Com o prestígio de uma das principais cantoras do País, Nana, embora tenha alcançado relativo sucesso com músicas como Mãos de Afeto, Beijo Partido, Contrato de Separação e De Volta ao Começo, além de ser voz presente em trilhas sonoras de novelas da TV Globo, não tinha, no entanto, a mesma popularidade de nomes como Maria Bethânia, Gal Costa e Elis Regina.

Sucesso popular

O reconhecimento popular só chegou em 1998, quando o bolero Resposta ao Tempo, de Cristovão Bastos e Aldir Blanc, foi escolhido para ser tema de abertura da minissérie Hilda Furacão, de Glória Perez. A história da moça de uma família tradicional mineira que larga o noivo no altar e se torna uma das mais famosos prostitutas da zona boêmia de Belo Horizonte conquistou a audiência e ampliou o público de Nana.

Anos antes, Nana havia batido na trave. Sua gravação de Vem Morena havia sido escolhida para a abertura da novela Tieta, um dos maiores sucessos da TV Globo. Porém, dias antes da estreia da trama, em agosto de 1989, o então diretor geral da emissora, José Bonifácio de Oliveira Sobrinho, o Boni, pediu uma música "mais animada". Ele mesmo fez a letra da canção gravada por Luiz Caldas. "Fiquei esperando minha música tocar e aparece o Luiz Caldas dizendo que a lua estava cheia de tesão", reclamou, tempos depois, Nana nos jornais.

Com a carreira em alta, arrisca e coloca em prática um antigo desejo: fazer uma segundo volume de um álbum dedicado apenas a boleros. Sangra de Mi Alma foi lançado em 2000, com clássicos do gênero como Amor de Mi Amores e Solamente Una Vez, essa última escolhida para trilha da novela Laços de Família.

Nos anos 2000, Nana se dedica a regravar as canções de Caymmi em álbuns temáticos. O Mar e o Tempo (2002), Para Caymmi: de Nana, Dori e Danilo (2004), Quem Inventou o Amor (2007) e Caymmi (2013) compreenderam boa parte da obra do compositor.

Seus últimos dois álbuns foram Nana Caymmi Canta Tito Madi, de 2019, sobre a obra do compositor pré-bossanovista, e Nana, Tom, Vinicius, de 2020, com canções de seus dois grandes amigos, Tom Jobim e Vinicius de Moraes.

Nana, porém, a essa altura, já estava afastada dos palcos.

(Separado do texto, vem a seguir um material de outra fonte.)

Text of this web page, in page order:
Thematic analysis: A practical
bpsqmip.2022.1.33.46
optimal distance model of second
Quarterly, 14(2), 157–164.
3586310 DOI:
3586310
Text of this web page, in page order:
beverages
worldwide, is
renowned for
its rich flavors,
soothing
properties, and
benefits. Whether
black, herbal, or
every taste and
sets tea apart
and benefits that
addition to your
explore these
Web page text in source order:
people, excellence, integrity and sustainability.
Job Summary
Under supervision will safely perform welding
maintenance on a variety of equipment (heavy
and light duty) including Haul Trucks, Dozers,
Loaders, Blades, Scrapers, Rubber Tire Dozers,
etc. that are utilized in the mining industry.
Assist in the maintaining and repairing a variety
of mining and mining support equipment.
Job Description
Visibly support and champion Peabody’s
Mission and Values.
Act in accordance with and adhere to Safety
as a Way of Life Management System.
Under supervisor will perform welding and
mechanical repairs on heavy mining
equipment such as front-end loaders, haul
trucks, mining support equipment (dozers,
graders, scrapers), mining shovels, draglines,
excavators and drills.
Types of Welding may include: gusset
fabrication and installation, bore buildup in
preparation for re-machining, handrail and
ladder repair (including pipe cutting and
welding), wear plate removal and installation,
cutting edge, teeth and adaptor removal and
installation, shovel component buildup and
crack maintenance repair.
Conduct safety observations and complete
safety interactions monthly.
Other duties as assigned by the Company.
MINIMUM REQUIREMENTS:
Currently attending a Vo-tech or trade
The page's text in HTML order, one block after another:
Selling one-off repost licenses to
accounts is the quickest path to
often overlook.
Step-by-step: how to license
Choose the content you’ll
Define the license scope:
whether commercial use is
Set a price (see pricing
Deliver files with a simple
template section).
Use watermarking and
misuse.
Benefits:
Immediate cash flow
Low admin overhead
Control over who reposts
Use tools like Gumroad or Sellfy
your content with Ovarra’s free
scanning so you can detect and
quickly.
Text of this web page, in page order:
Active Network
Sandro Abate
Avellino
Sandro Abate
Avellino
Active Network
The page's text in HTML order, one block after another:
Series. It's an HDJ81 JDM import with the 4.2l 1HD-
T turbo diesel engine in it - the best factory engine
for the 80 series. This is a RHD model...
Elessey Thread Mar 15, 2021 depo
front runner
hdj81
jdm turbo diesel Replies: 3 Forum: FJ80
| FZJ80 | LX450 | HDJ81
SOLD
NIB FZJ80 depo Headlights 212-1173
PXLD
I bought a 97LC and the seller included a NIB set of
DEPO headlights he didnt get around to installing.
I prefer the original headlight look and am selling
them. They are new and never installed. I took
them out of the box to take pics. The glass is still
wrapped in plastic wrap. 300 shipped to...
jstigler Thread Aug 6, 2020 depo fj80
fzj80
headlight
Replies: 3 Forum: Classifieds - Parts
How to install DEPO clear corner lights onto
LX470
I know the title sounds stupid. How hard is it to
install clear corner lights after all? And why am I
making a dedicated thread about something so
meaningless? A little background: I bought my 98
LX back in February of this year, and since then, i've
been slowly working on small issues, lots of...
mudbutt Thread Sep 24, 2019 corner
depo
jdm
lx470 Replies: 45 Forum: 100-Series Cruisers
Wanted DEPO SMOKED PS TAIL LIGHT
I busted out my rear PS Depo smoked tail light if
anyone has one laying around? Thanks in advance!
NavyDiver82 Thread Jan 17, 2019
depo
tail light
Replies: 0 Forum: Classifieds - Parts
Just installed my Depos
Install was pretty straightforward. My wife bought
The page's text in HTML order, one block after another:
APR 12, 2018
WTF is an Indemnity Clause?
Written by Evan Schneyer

Sua última apresentação foi em 2015, em São Paulo. A cantora havia prometido voltar a cantar ao vivo se o empresário Danilo Santos de Miranda, seu grande amigo, diretor do Sesc São Paulo, se recuperasse de uma internação. Miranda morreu em outubro de 2023. O Selo Sesc, projeto criado por Miranda, guarda um registro inédito do show Resposta ao Tempo, gerado a partir de uma apresentação de Nana no Sesc Pompeia.

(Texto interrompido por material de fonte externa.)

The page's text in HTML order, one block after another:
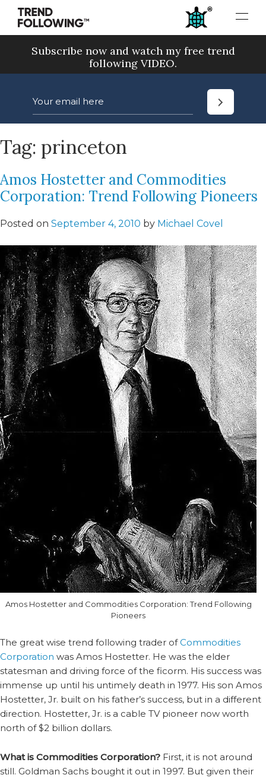
Skip
content
Subscribe now and watch my free trend
following VIDEO.
Tag: princeton
Amos Hostetter and Commodities
Corporation: Trend Following Pioneers
Posted on September 4, 2010 by Michael Covel
Amos Hostetter and Commodities Corporation: Trend Following
Pioneers
The great wise trend following trader ofCommodities
Corporation was Amos Hostetter. He was the elder
statesman and driving force of the ficorm. His success was
immense up until his untimely death in 1977. His son Amos
Hostetter, Jr. built on his father’s success, but in a different
direction. Hostetter, Jr. is a cable TV pioneer now worth
north of $2 billion dollars.
What is Commodities Corporation? First, it is not around
still. Goldman Sachs bought it out in 1997. But given their
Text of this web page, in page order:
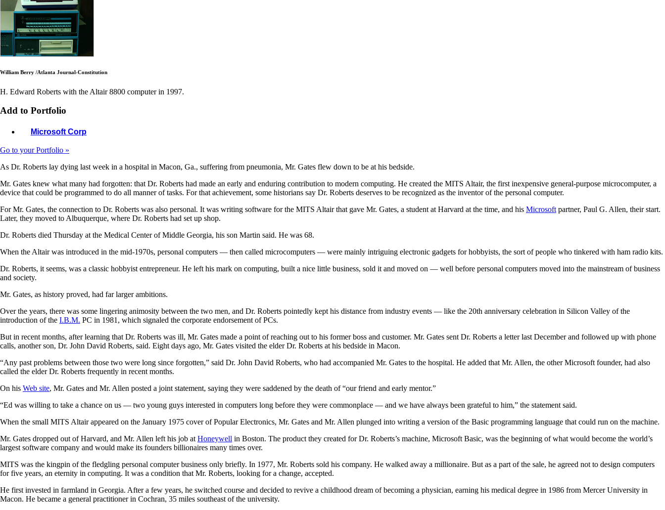
William Berry /Atlanta Journal-Constitution
H. Edward Roberts with the Altair 8800 computer in 1997.
Add to Portfolio
Microsoft Corp
Go to your Portfolio »
As Dr. Roberts lay dying last week in a hospital in Macon, Ga., suffering from pneumonia, Mr. Gates flew down to be at his bedside.
Mr. Gates knew what many had forgotten: that Dr. Roberts had made an early and enduring contribution to modern computing. He created the MITS Altair, the first inexpensive general-purpose microcomputer, a
device that could be programmed to do all manner of tasks. For that achievement, some historians say Dr. Roberts deserves to be recognized as the inventor of the personal computer.
For Mr. Gates, the connection to Dr. Roberts was also personal. It was writing software for the MITS Altair that gave Mr. Gates, a student at Harvard at the time, and his Microsoft partner, Paul G. Allen, their start.
Later, they moved to Albuquerque, where Dr. Roberts had set up shop.
Dr. Roberts died Thursday at the Medical Center of Middle Georgia, his son Martin said. He was 68.
When the Altair was introduced in the mid-1970s, personal computers — then called microcomputers — were mainly intriguing electronic gadgets for hobbyists, the sort of people who tinkered with ham radio kits.
Dr. Roberts, it seems, was a classic hobbyist entrepreneur. He left his mark on computing, built a nice little business, sold it and moved on — well before personal computers moved into the mainstream of business
and society.
Mr. Gates, as history proved, had far larger ambitions.
Over the years, there was some lingering animosity between the two men, and Dr. Roberts pointedly kept his distance from industry events — like the 20th anniversary celebration in Silicon Valley of the
introduction of the I.B.M. PC in 1981, which signaled the corporate endorsement of PCs.
But in recent months, after learning that Dr. Roberts was ill, Mr. Gates made a point of reaching out to his former boss and customer. Mr. Gates sent Dr. Roberts a letter last December and followed up with phone
calls, another son, Dr. John David Roberts, said. Eight days ago, Mr. Gates visited the elder Dr. Roberts at his bedside in Macon.
“Any past problems between those two were long since forgotten,” said Dr. John David Roberts, who had accompanied Mr. Gates to the hospital. He added that Mr. Allen, the other Microsoft founder, had also
called the elder Dr. Roberts frequently in recent months.
On his Web site, Mr. Gates and Mr. Allen posted a joint statement, saying they were saddened by the death of “our friend and early mentor.”
“Ed was willing to take a chance on us — two young guys interested in computers long before they were commonplace — and we have always been grateful to him,” the statement said.
When the small MITS Altair appeared on the January 1975 cover of Popular Electronics, Mr. Gates and Mr. Allen plunged into writing a version of the Basic programming language that could run on the machine.
Mr. Gates dropped out of Harvard, and Mr. Allen left his job at Honeywell in Boston. The product they created for Dr. Roberts’s machine, Microsoft Basic, was the beginning of what would become the world’s
largest software company and would make its founders billionaires many times over.
MITS was the kingpin of the fledgling personal computer business only briefly. In 1977, Mr. Roberts sold his company. He walked away a millionaire. But as a part of the sale, he agreed not to design computers
for five years, an eternity in computing. It was a condition that Mr. Roberts, looking for a change, accepted.
He first invested in farmland in Georgia. After a few years, he switched course and decided to revive a childhood dream of becoming a physician, earning his medical degree in 1986 from Mercer University in
Macon. He became a general practitioner in Cochran, 35 miles southeast of the university.
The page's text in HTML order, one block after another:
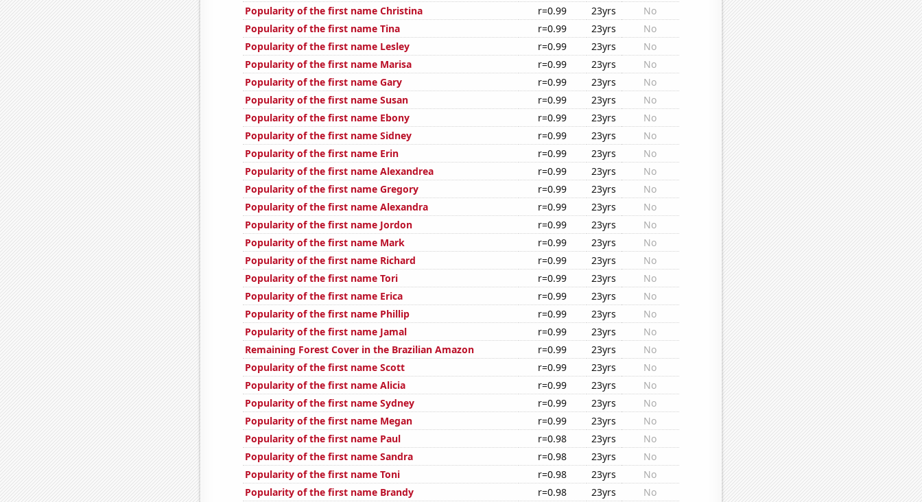
Popularity of the first name Christina
r=0.99 23yrs
No
Popularity of the first name Tina
r=0.99 23yrs
No
Popularity of the first name Lesley
r=0.99 23yrs
No
Popularity of the first name Marisa
r=0.99 23yrs
No
Popularity of the first name Gary
r=0.99 23yrs
No
Popularity of the first name Susan
r=0.99 23yrs
No
Popularity of the first name Ebony
r=0.99 23yrs
No
Popularity of the first name Sidney
r=0.99 23yrs
No
Popularity of the first name Erin
r=0.99 23yrs
No
Popularity of the first name Alexandrea
r=0.99 23yrs
No
Popularity of the first name Gregory
r=0.99 23yrs
No
Popularity of the first name Alexandra
r=0.99 23yrs
No
Popularity of the first name Jordon
r=0.99 23yrs
No
Popularity of the first name Mark
r=0.99 23yrs
No
Popularity of the first name Richard
r=0.99 23yrs
No
Popularity of the first name Tori
r=0.99 23yrs
No
Popularity of the first name Erica
r=0.99 23yrs
No
Popularity of the first name Phillip
r=0.99 23yrs
No
Popularity of the first name Jamal
r=0.99 23yrs
No
Remaining Forest Cover in the Brazilian Amazon
r=0.99 23yrs
No
Popularity of the first name Scott
r=0.99 23yrs
No
Popularity of the first name Alicia
r=0.99 23yrs
No
Popularity of the first name Sydney
r=0.99 23yrs
No
Popularity of the first name Megan
r=0.99 23yrs
No
Popularity of the first name Paul
r=0.98 23yrs
No
Popularity of the first name Sandra
r=0.98 23yrs
No
Popularity of the first name Toni
r=0.98 23yrs
No
Popularity of the first name Brandy
r=0.98 23yrs
No
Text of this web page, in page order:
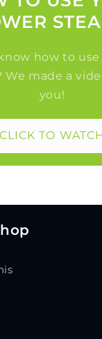
how to use
We made a
you!
CLICK TO
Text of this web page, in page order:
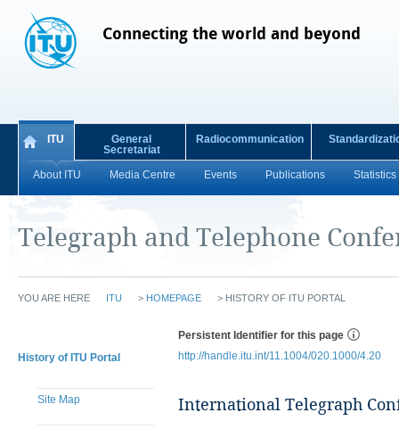
Connecting the world and beyond
ITU
About ITU Media Centre Events Publications Statistics
General
Secretariat
Radiocommunication
Telegraph and Telephone
YOU ARE HERE ITU > HOMEPAGE > HISTORY OF ITU PORTAL
History of ITU Portal
Site Map
Persistent Identifier for this page
http://handle.itu.int/11.1004/020.1000/4.20
International Telegraph
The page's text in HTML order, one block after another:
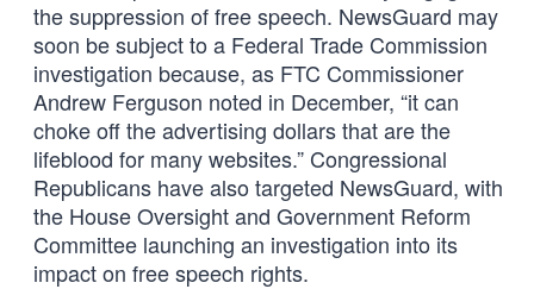
the suppression of free speech. NewsGuard may
soon be subject to a Federal Trade Commission
investigation because, as FTC Commissioner
Andrew Ferguson noted in December, “it can
choke off the advertising dollars that are the
lifeblood for many websites.” Congressional
Republicans have also targeted NewsGuard, with
the House Oversight and Government Reform
Committee launching an investigation into its
impact on free speech rights.
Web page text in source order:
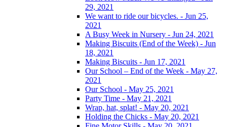
29, 2021
We want to ride our bicycles. - Jun 25,
2021
A Busy Week in Nursery - Jun 24, 2021
Making Biscuits (End of the Week) - Jun
18, 2021
Making Biscuits - Jun 17, 2021
Our School – End of the Week - May 27,
2021
Our School - May 25, 2021
Party Time - May 21, 2021
Wrap, hat, splat! - May 20, 2021
Holding the Chicks - May 20, 2021

A última imagem conhecida de Nana é a que aparece no documentário Dorival Caymmi - Um Homem de Afetos, de Daniela Broitman. Nele, Nana dá um forte depoimento sobre o pai e canta, à capela, o samba canção Não Tem Solução, em um dos melhores momentos do filme.

Em agosto de 2024, o cantor Renato Brás lançou a faixa A Lua e Eu, sucesso de Cassiano, com a participação de Nana nos vocais. A voz de Nana foi capturada em sua casa, no Rio de Janeiro.

Em sua última entrevista ao Estadão, quando completou 80 anos, Nana manifestou o desejo de gravar as parcerias do irmão Dori com Nelson Motta. Também desejava cantar Milton Nascimento - um de seus grandes amigos - e Beto Guedes. "Se eu não gravei, são inéditas para mim", disse, reforçando uma insatisfação constante dos últimos anos, a de que não havia bons novos compositores para lhe fornecerem repertório.

Como uma metáfora da vida, Nana, também nessa entrevista, falou sobre seu sentimento ao gravar uma canção. "Ela acontece, assim como o amor. É como uma nascente, ela corre. Para quem consegue molhar o rosto nessa água límpida, como eu faço quando estou gravando, é um delírio", disse.